Consider my following code:
columns = ['tf-idf','bag_of_words']
index = ['MultinomialNB', 'LinearSVC', 'LogisticRegression', \
'DecisionTreeClassifier','MLPClassifier']
df = pd.DataFrame(columns = columns, index = index)
estimators_dict = OrderedDict([('MultiNomialNB', MultinomialNB()), \
('LinearSVC', LinearSVC()), \
('LogisticRegression', LogisticRegression()), \
('DecisionTreeClassifier', DecisionTreeClassifier()), \
('MLPClassifier',MLPClassifier(max_iter=10))])
transformers_dict = OrderedDict([('tf-idf', TfidfVectorizer(max_features=500)), \
('bag_of_words', CountVectorizer())])
steps = []
for transformer_name, transformer in transformers_dict.items():
steps.append((transformer_name, transformer))

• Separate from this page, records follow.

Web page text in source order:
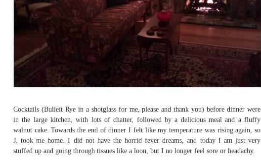
Cocktails (Bulleit Rye in a shotglass for me, please and thank you) before dinner were
in the large kitchen, with lots of chatter, followed by a delicious meal and a fluffy
walnut cake. Towards the end of dinner I felt like my temperature was rising again, so
J. took me home. I did not have the horrid fever dreams, and today I am just very
stuffed up and going through tissues like a loon, but I no longer feel sore or headachy.

for estimator_name, estimator in estimators_dict.items():
steps.append((estimator_name, estimator))
model = Pipeline(steps)
predicted_labels = cross_val_predict(model, all_features,all_labels, cv=5)
# f1 is float
f1 = f1_score(all_labels, predicted_labels, average = 'weighted')
# writing to DataFrame
df[transformer_name][estimator_name] = round(f1,2)
# This correctly shows the value which just written
print(str(df[str(transformer_name)][str(estimator_name)])) # line a
del steps[1]
del steps[0]
# but writing to csv create a file with no values whatsoever
df.to_csv('classification_results_f1score') # line b
Quick little context: In my classification task I am using a set of feature transformers and another set of sklearn classifiers. I am running all possible combinations of these two sets to see which model performs the best.

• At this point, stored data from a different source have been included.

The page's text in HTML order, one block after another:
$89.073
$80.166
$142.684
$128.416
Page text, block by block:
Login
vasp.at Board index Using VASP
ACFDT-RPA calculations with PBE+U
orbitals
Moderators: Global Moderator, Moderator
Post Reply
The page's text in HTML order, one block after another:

I am calculating f1-score (a float value) of each model and storing it in a dataframe. The value is successfully written to the dataframe. I am able to verify the same by accessing it. (line a)
But after all the model runs are over (end of both the for loops) when I write the dataframe to a csv it is generating a csv as follows:
,tf-idf,bag_of_words
MultinomialNB,,
LinearSVC,,
LogisticRegression,,
DecisionTreeClassifier,,
MLPClassifier,,
What seems to be the issue here? Why are the values not showing up in the csv?